Knockout win

Casa Grande’s Jesus Ramos has his hand raised in victory after knocking out Rickey Edwards in the third round of a junior welterweight fight Sept. 21, 2019, at Rabobank Arena in Bakersfield, Calif. Ramos (13-0, 12 KOs) will fight Naim Nelson (14-4, 1 KO) on Saturday at Shrine Auditorium in Los Angeles.

LOS ANGELES — A string of impressive knockouts is paving the way to stardom for Casa Grande boxer Jesus Ramos.

The 19-year-old will put his undefeated record on the line Saturday in a 144-pound fight against Naim Nelson (14-4, 1 KO) at Shrine Auditorium in Los Angeles. The fight will be televised on Fox starting at 5 p.m. Arizona time.

Ramos (13-0, 12 KOs) has displayed prodigious punching power in his short professional career. Twelve of his 13 pro fights have ended with him knocking out his opponent, including his last fight against Esteban Garcia on Sept. 6 at Microsoft Theater in Los Angeles.

After stalking the then-undefeated Garcia in the first round and most of the second, Ramos unleashed a barrage of punches with no response from Garcia late in the second round. The referee stepped in to stop the fight, giving a TKO win to Ramos.

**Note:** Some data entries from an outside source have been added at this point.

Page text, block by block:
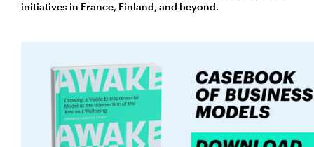
initiatives in France, Finland, and beyond.
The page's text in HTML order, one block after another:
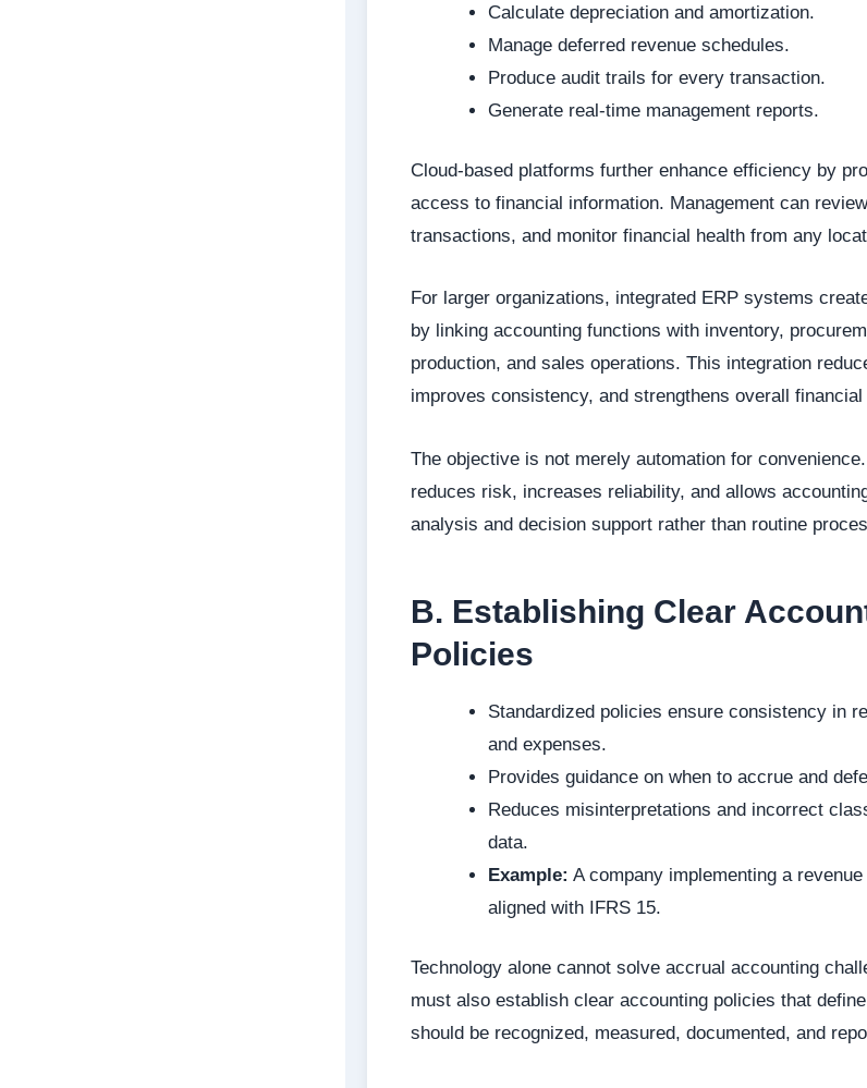
Calculate depreciation and amortization.
Manage deferred revenue schedules.
Produce audit trails for every transaction.
Generate real-time management reports.
Cloud-based platforms further enhance efficiency by
access to financial information. Management can
transactions, and monitor financial health from any
For larger organizations, integrated ERP systems
by linking accounting functions with inventory,
production, and sales operations. This integration
improves consistency, and strengthens overall
The objective is not merely automation for
reduces risk, increases reliability, and allows
analysis and decision support rather than routine
B. Establishing Clear
Policies
Standardized policies ensure consistency in
and expenses.
Provides guidance on when to accrue and
Reduces misinterpretations and incorrect
data.
Example: A company implementing a
aligned with IFRS 15.
Technology alone cannot solve accrual accounting
must also establish clear accounting policies that
should be recognized, measured, documented, and
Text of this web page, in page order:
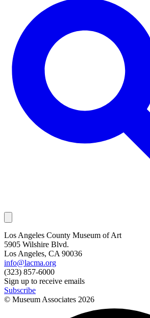
Los Angeles County Museum of Art
5905 Wilshire Blvd.
Los Angeles, CA 90036
info@lacma.org
(323) 857-6000
Sign up to receive emails
Subscribe
© Museum Associates 2026
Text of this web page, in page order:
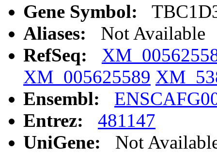
Gene Symbol:
Aliases:
Not Available
RefSeq:
XM_005625589
Ensembl:
Entrez:
481147
UniGene:
Not
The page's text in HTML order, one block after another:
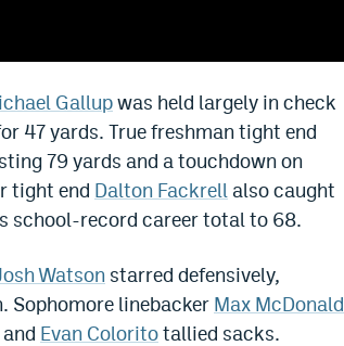
Gallupwas held largely in check
47 yards. True freshman tight end
79 yards and a touchdown on
tight end Dalton Fackrell also caught
school-record career total to 68.
Watson starred defensively,
Sophomore linebacker Max McDonald
and Evan Coloritotallied sacks.
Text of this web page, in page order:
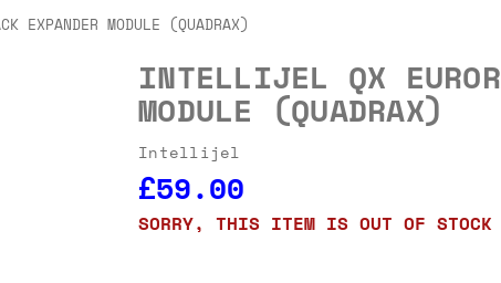
EXPANDER MODULE (QUADRAX)
INTELLIJEL QX
MODULE (QUADRAX)
Intellijel
£59.00
SORRY, THIS ITEM IS OUT OF STOCK
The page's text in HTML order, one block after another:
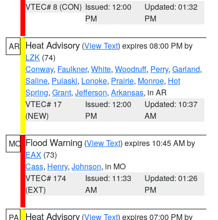
VTEC# 8 (CON) Issued: 12:00
PM
Updated: 01:32
PM
AR Heat Advisory (View Text) expires 08:00 PM by
LZK (74)
Conway, Faulkner, White, Woodruff, Perry, Garland,
Saline, Pulaski, Lonoke, Prairie, Monroe, Hot
Spring, Grant, Jefferson, Arkansas, in AR
VTEC# 17
(NEW)
Issued: 12:00
PM
Updated: 10:37
AM
MO Flood Warning (View Text) expires 10:45 AM by
EAX (73)
Cass, Henry, Johnson, in MO
VTEC# 174
(EXT)
Issued: 11:33
AM
Updated: 01:26
PM
PA Heat Advisory (View Text) expires 07:00 PM by
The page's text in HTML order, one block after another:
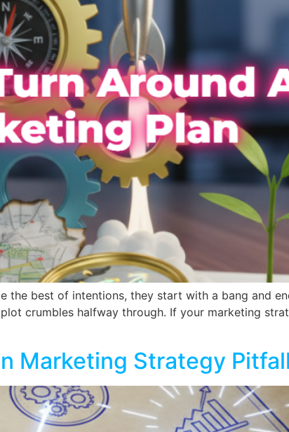
the best of intentions, they start with a bang and
crumbles halfway through. If your marketing
Marketing Strategy
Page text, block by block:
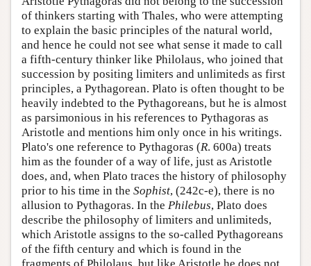
of thinkers starting with Thales, who were attempting
to explain the basic principles of the natural world,
and hence he could not see what sense it made to call
a fifth-century thinker like Philolaus, who joined that
succession by positing limiters and unlimiteds as first
principles, a Pythagorean. Plato is often thought to be
heavily indebted to the Pythagoreans, but he is almost
as parsimonious in his references to Pythagoras as
Aristotle and mentions him only once in his writings.
Plato's one reference to Pythagoras (R. 600a) treats
him as the founder of a way of life, just as Aristotle
does, and, when Plato traces the history of philosophy
prior to his time in the Sophist, (242c-e), there is no
allusion to Pythagoras. In the Philebus, Plato does
describe the philosophy of limiters and unlimiteds,
which Aristotle assigns to the so-called Pythagoreans
of the fifth century and which is found in the

Ramos, speaking to PinalCentral for an episode of the Retro Rewind podcast, said he did not know he would be a power puncher until he climbed into the ring for his first professional fights at age 17.

“My dad (and trainer Jesus Ramos Sr.) would always tell me that I hit hard,” he said Friday from his training camp in Colorado Springs, Colorado. “But I never believed him. I was like, he’s my father, he’s my coach, he has to tell me that, you know?”

Then he started his professional career with eight fights in Mexico, since boxers can’t turn pro in the United States until age 18. All eight of those bouts ended with Ramos knocking out his opponent in quick fashion.

“I never believed it until I was knocking people out,” he said. “And they were going out cold. I started having a little more faith in it. Not necessarily relying on my power, but just having faith in it. Having faith that I can hurt somebody ... Realizing that I have that power and what I can do with it and use it to my benefit has helped my career a lot.”

The knockouts continued to pile up after Ramos turned 18 and started fighting in the U.S. He’s only faced one man in the ring who he did not knock out.

It was his first fight on TV and his first fight in Las Vegas, against Kevin Shacks on June 23, 2019, at the Mandalay Bay. It was a four-round fight, and while Ramos won every round en route to a unanimous decision victory, he did not stop Shacks.

That set the stage for Ramos’ next fight three months later against Rickey Edwards in Bakersfield, California. It was another national TV fight, and Ramos was ready to provide fireworks.

“Kevin Shacks was the only fight that went the distance ... and I was mad,” Ramos said, adding he started to doubt if he was the power puncher everyone said he was. “I had it in the back of my mind, and I trained hard for the Rickey Edwards fight ... I wanted that knockout.”

Edwards had never been knocked out or stopped, entering the fight with a 12-3 record. But Ramos got exactly what he wanted, and then some.

In the third round, he hit Edwards with a hellacious overhand left to the temple. Edwards crumpled to the canvas in what ringside announcers declared a prime candidate for Knockout of the Year.

“I threw everything into that punch,” Ramos said. “All that anger I had from June (against Shacks), it bursted out with that left hand.”

Ramos went on to win his next fight with a sixth-round stoppage of Ramal Amanov in February before dispatching Garcia in short order to improve to 13-0.

Fans love knockouts, and Ramos is giving the fans what they want to see.

He has another chance to show what he’s capable of Saturday.